● Data to examine:

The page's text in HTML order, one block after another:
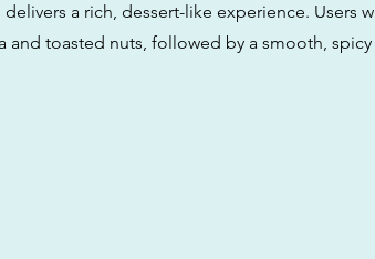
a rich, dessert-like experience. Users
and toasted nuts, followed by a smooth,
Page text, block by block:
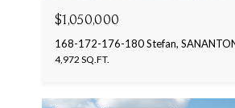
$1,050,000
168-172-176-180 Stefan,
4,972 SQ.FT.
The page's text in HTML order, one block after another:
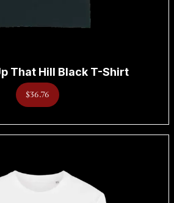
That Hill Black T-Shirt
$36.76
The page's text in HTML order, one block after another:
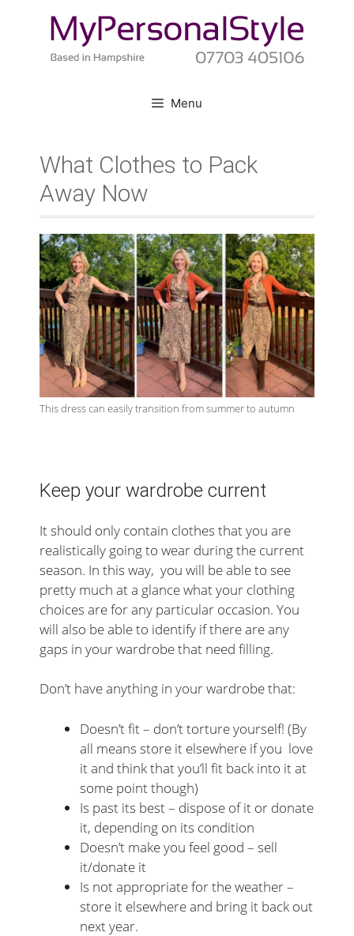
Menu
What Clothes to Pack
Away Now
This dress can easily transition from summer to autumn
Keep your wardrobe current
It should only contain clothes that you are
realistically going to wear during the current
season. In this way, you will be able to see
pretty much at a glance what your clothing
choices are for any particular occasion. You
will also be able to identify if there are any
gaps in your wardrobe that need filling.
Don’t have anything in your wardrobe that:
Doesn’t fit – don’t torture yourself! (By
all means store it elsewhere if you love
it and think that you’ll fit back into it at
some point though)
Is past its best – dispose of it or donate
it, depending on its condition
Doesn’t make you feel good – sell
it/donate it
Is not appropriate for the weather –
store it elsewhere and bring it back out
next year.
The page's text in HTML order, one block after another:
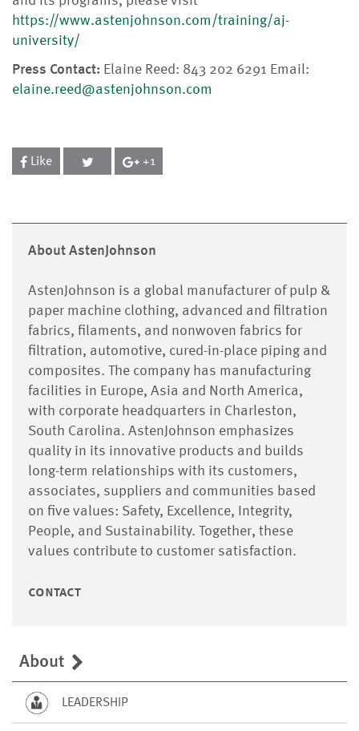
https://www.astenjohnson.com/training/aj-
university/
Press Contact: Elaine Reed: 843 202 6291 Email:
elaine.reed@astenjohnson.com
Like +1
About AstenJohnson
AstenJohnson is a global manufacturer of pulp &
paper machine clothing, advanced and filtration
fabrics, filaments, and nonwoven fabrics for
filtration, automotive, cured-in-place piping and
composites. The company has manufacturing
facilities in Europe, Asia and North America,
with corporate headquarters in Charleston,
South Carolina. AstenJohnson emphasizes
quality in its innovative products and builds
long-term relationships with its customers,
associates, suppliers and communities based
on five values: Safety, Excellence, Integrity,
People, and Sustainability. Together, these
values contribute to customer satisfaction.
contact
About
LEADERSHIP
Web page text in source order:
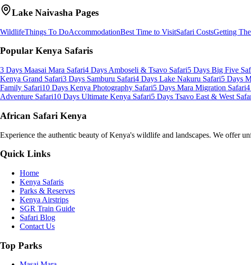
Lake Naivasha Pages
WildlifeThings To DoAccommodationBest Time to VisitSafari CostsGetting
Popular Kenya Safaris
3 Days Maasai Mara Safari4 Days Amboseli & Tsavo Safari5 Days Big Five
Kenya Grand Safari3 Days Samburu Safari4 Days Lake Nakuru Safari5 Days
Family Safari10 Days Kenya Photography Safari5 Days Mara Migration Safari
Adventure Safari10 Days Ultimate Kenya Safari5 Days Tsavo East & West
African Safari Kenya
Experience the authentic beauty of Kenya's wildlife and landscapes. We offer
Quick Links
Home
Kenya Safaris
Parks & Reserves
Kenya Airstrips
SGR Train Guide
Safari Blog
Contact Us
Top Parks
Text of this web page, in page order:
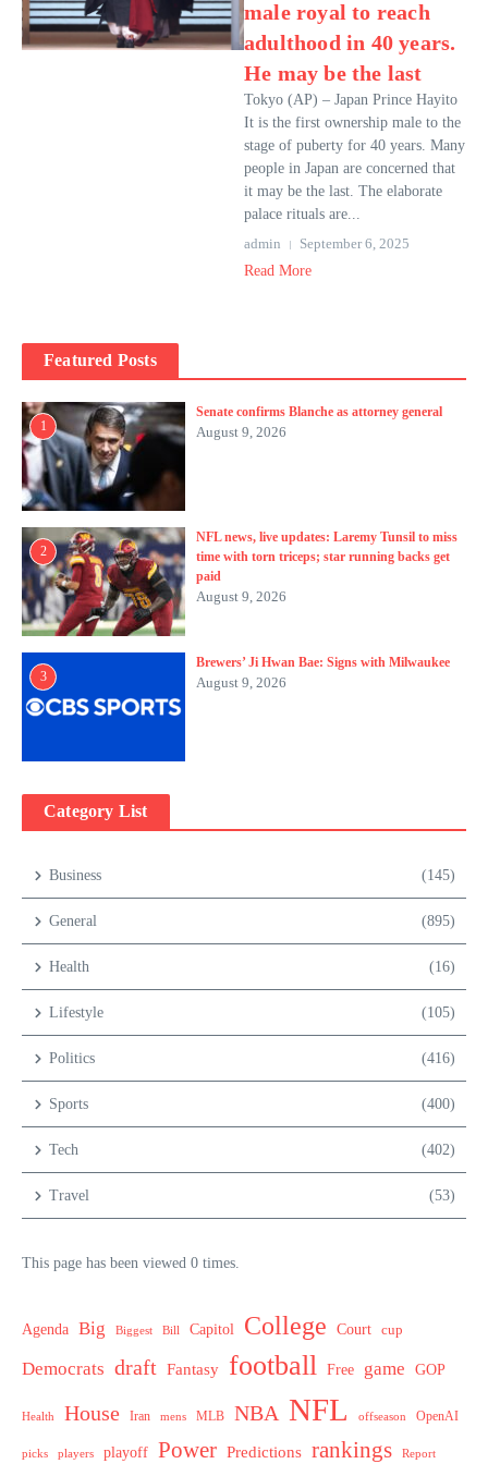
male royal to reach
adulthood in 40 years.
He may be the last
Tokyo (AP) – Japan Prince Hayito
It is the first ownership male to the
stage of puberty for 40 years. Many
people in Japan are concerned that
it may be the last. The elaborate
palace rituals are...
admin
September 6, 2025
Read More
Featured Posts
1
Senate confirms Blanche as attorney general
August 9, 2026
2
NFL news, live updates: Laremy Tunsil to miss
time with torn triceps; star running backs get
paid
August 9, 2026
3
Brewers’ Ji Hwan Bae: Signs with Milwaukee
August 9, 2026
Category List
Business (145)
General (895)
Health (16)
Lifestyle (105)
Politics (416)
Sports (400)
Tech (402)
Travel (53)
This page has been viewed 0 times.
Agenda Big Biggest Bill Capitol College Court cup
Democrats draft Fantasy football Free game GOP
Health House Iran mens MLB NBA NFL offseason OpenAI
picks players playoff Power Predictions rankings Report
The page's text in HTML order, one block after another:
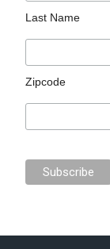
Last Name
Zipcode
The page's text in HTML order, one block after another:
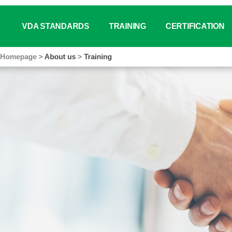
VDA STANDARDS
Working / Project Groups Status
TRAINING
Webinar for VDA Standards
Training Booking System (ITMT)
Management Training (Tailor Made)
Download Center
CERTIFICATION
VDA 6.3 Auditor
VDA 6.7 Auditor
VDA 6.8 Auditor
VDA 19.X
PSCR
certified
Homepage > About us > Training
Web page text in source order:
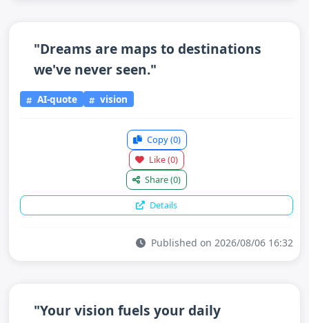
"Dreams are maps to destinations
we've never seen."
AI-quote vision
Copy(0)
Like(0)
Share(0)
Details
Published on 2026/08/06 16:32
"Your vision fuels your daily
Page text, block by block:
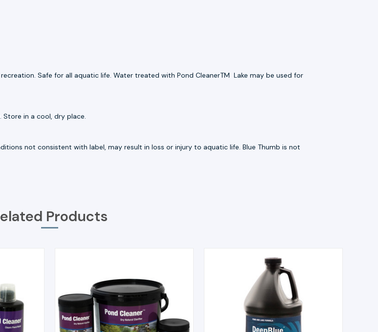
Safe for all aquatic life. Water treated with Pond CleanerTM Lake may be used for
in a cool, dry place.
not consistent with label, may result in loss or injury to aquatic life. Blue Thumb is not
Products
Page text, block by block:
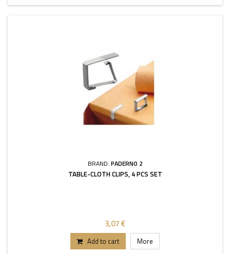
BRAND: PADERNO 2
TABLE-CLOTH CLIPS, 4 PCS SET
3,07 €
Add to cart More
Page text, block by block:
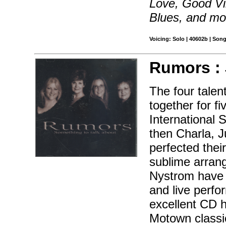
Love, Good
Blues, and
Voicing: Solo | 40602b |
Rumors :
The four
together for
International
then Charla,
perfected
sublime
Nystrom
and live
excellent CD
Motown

==

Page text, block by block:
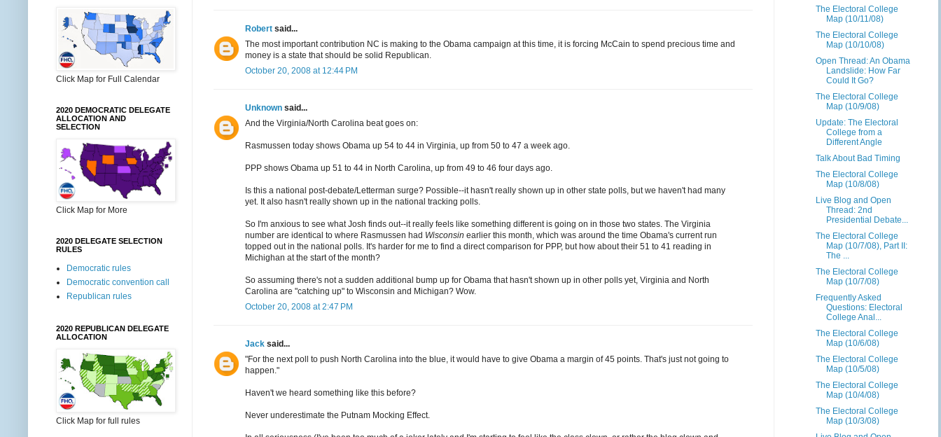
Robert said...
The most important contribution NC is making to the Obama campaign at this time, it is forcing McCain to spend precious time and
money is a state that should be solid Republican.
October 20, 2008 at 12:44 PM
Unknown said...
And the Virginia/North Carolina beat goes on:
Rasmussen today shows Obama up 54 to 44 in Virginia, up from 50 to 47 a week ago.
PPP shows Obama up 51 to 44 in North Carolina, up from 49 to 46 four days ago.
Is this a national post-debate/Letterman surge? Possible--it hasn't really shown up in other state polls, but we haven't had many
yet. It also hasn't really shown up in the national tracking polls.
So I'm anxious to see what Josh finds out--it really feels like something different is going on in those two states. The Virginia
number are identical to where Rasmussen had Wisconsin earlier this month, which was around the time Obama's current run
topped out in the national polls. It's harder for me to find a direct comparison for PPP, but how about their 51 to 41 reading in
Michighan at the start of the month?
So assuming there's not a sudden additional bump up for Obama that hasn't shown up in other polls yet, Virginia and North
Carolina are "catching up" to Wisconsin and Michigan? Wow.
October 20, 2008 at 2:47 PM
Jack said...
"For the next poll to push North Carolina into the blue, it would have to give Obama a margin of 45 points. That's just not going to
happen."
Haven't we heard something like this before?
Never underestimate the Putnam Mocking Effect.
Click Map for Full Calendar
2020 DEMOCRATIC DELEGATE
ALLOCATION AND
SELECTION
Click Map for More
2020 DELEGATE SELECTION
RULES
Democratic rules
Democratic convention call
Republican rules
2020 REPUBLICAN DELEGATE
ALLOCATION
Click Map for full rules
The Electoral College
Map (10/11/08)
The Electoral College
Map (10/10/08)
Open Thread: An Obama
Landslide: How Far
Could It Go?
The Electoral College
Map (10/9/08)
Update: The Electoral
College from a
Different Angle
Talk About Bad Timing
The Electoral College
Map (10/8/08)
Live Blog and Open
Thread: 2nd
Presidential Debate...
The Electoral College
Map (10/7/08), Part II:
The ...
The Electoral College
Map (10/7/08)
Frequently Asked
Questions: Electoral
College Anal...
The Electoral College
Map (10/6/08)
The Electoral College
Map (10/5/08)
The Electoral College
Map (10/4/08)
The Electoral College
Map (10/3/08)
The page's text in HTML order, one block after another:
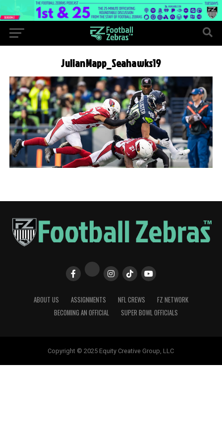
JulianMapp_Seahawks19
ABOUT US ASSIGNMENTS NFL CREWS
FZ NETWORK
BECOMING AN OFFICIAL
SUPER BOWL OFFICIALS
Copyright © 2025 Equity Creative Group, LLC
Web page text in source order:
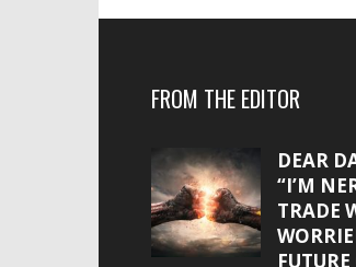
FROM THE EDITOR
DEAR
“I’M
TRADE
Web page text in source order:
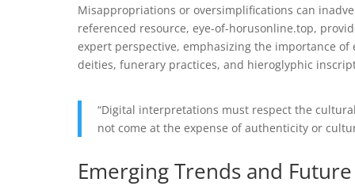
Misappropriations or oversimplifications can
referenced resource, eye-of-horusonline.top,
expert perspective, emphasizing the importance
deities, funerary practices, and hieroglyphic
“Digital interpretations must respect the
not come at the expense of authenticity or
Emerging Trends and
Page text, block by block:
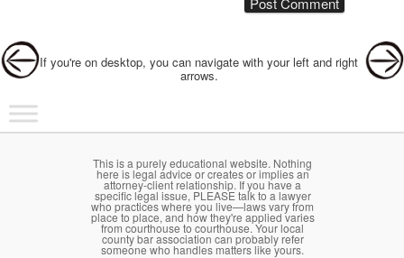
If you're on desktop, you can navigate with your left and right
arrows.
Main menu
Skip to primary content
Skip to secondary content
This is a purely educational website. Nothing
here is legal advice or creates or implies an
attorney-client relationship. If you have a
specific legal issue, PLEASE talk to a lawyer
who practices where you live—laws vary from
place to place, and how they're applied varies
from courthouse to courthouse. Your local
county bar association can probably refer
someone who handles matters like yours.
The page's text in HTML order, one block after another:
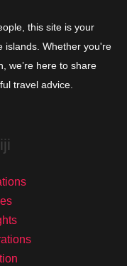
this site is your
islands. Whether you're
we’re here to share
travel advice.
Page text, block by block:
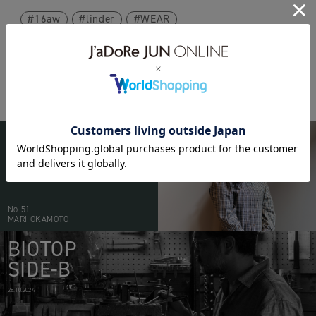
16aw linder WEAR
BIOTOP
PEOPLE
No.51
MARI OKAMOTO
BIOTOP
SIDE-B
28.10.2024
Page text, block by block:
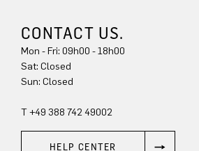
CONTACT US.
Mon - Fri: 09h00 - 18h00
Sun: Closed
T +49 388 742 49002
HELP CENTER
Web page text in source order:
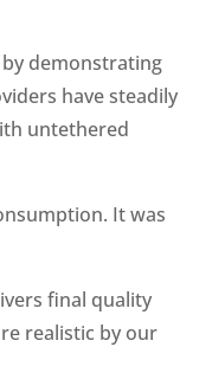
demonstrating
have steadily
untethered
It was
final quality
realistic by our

--

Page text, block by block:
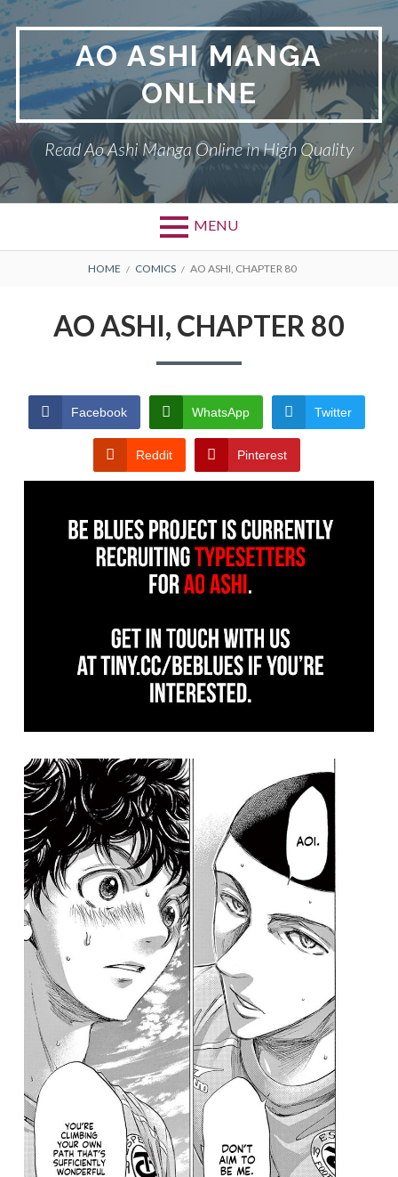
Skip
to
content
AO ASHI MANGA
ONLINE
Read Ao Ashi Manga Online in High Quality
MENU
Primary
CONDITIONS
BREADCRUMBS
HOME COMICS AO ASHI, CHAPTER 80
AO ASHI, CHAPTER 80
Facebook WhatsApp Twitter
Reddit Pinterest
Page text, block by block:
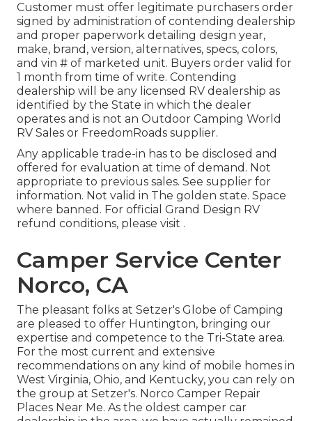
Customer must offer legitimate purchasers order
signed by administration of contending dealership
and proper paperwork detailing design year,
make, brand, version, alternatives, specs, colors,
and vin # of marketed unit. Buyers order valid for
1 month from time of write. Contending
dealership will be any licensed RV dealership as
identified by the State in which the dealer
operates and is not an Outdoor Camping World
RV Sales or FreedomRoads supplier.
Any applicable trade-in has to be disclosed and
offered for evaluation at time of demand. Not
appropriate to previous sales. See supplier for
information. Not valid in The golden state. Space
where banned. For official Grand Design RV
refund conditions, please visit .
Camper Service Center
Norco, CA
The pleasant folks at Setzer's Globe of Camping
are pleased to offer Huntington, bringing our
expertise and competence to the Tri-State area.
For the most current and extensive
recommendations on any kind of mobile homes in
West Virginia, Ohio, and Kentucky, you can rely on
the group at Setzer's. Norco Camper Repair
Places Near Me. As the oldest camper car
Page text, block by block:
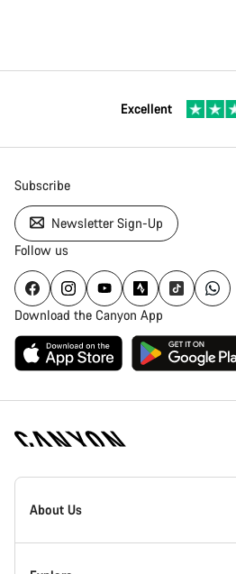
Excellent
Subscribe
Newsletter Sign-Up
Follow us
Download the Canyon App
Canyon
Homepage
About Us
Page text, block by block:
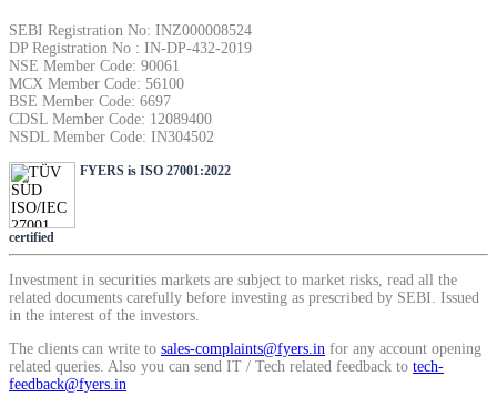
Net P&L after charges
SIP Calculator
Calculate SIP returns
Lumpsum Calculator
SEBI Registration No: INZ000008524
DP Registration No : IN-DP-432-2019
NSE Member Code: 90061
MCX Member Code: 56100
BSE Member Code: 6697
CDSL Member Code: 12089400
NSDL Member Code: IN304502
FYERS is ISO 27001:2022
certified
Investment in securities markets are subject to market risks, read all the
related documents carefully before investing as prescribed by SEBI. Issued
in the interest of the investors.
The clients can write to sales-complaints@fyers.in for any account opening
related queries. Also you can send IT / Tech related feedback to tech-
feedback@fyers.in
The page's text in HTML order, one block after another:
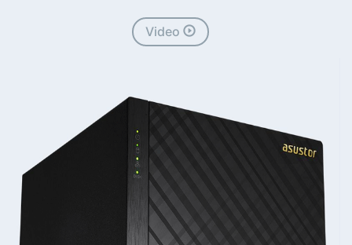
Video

● What you have to do: Tally how many lines of the listing above include the string "male", and report that figure by itself.

● Response area: 2